The Pathfinder and SpatialIndex traits are algorithm seams, but they still operate under the simulation’s deterministic/snapshottable rules:

• Authoritative state lives in ECS/components, not only inside opaque pathfinder internals.
• Path IDs are local handles, not stable serialized identifiers.
• Derived caches (flowfield caches, sector caches, spatial buckets, temporary query results) may be omitted from snapshots and rebuilt on load/restore/reconnect.
• Pending path requests must be either:
  • represented in authoritative sim state, or
  • safely reconstructible deterministically on restore.
• Internal parallelism is allowed only if the visible outputs (paths, distances, query results) are deterministic and independent of worker scheduling/order.
• Validation/debug tooling may recompute caches from authoritative state (see 03-NETCODE.md cache validation) to detect missed invalidation bugs.

Why This Matters

This is the same philosophy as WorldPos.z — costs near-zero now, prevents rewrites later:

The RA1 game module registers three Pathfinder implementations — RemastersPathfinder, OpenRaPathfinder, and IcPathfinder (D045) — plus GridSpatialHash.
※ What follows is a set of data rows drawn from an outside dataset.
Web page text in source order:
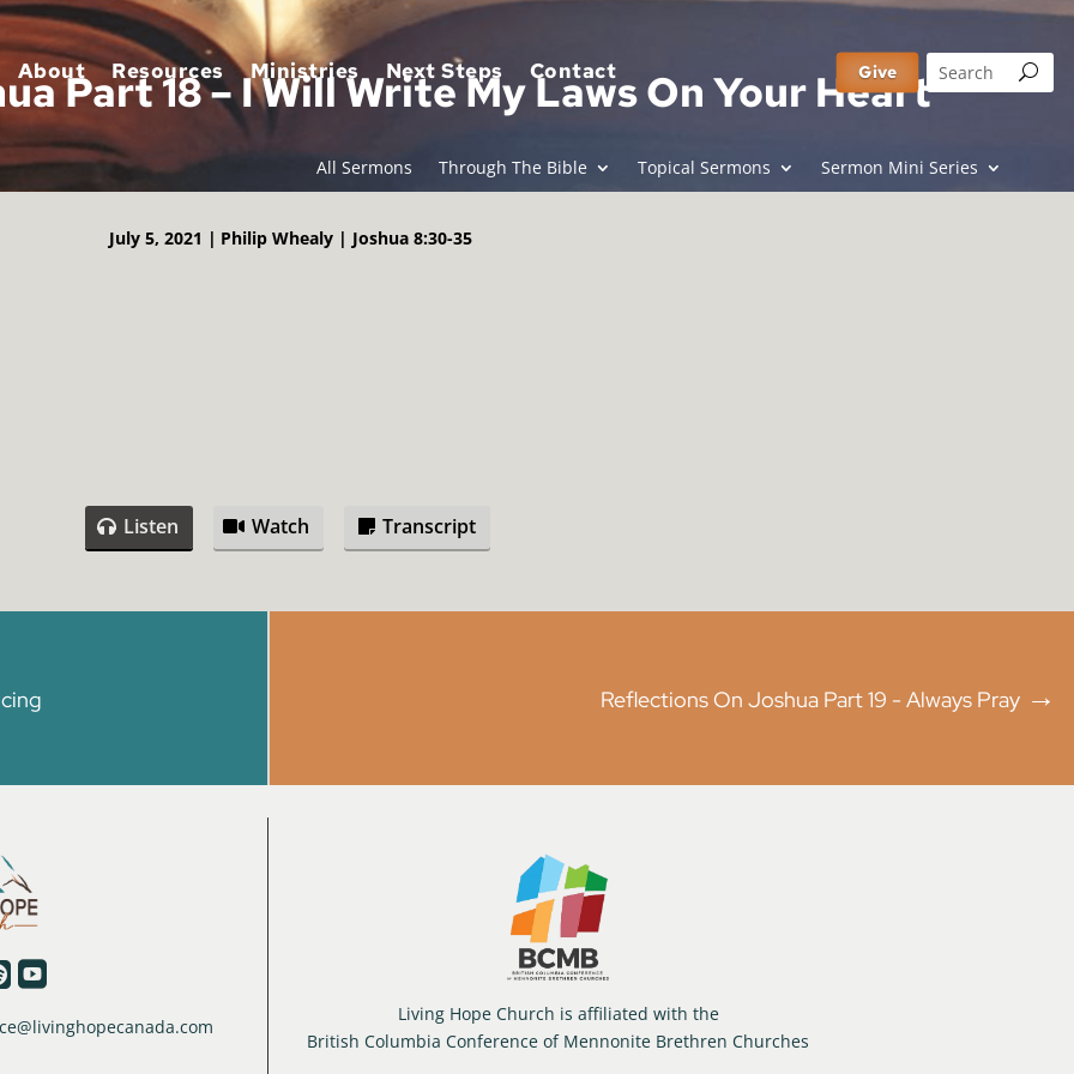
About Resources Ministries Next Steps Contact Give
Part 18 – I Will Write My Laws On Your Heart
All Sermons Through The Bible Topical Sermons Sermon Mini Series
July 5, 2021 | Philip Whealy | Joshua 8:30-35
Listen Watch Transcript
Reflections On Joshua Part 19 - Always Pray →

Living Hope Church is affiliated with the
British Columbia Conference of Mennonite Brethren Churches
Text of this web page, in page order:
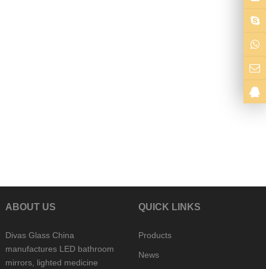
ABOUT US
Divas Glass China
manufactures LED bathroom
mirrors, lighted medicine
QUICK LINKS
Products
News
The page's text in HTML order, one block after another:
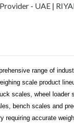
- UAE |
range of
scale product
scales, wheel loader
bench scales and
requiring accurate
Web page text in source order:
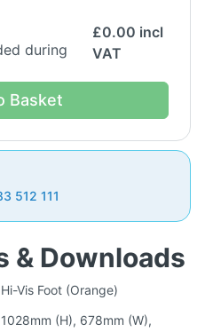
during
£0.00 incl
VAT
Basket
512 111
& Downloads
Hi-Vis Foot (Orange)
1028mm (H), 678mm (W),
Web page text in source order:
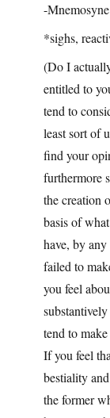
-Mnemosyne
*sighs,
(Do I
entitled to
tend to
least sort of
find your
furthermore
the creation
basis of
have, by
failed to
you feel
tend to
If you feel
bestiality
the former
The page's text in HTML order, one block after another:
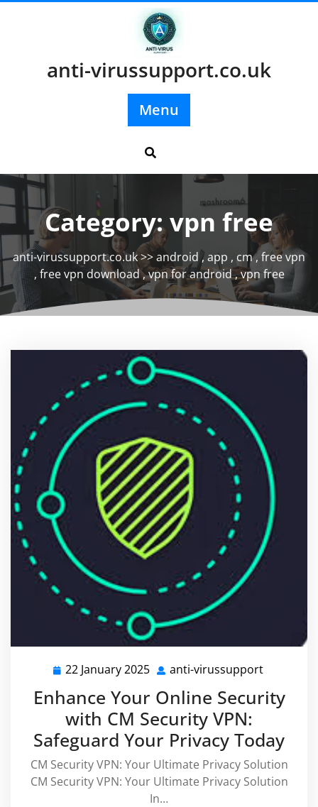
anti-virussupport.co.uk
Menu
Category:vpn free
anti-virussupport.co.uk>>android,app , cm, free vpn
, free vpn download,vpn for android,vpn free
22 January 2025 22
January
2025
anti-virussupport
Enhance Your Online Security
with CM Security VPN:
Safeguard Your Privacy Today
CM Security VPN: Your Ultimate Privacy Solution
CM Security VPN: Your Ultimate Privacy Solution
In…
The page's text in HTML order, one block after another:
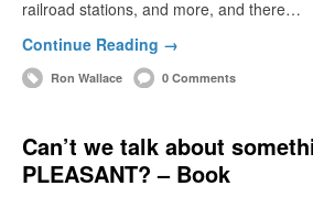
railroad stations, and more, and there…
Continue Reading →
Ron Wallace 0 Comments
Can’t we talk about
PLEASANT? – Book
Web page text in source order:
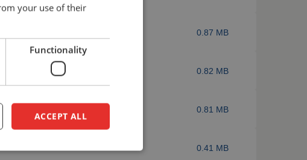
0.87 MB
0.82 MB
0.81 MB
0.41 MB
ENGLISH
your use of their
Functionality
ACCEPT ALL
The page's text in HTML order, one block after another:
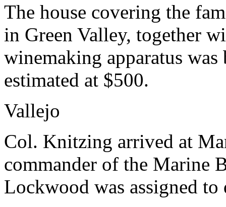
The house covering the
in Green Valley, together
winemaking apparatus was
estimated at $500.
Vallejo
Col. Knitzing arrived at
commander of the Marine
Lockwood was assigned
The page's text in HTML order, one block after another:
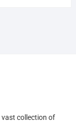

The active pathfinder is selected via experience profiles (D045). A deferred/optional continuous-space game module would register NavmeshPathfinder and BvhSpatialIndex. The sim core calls the trait — it never knows which one is running. The same principle applies to fog, damage, AI, ranking, and validation — see D041 in decisions/09d-gameplay.md for the full trait definitions and rationale.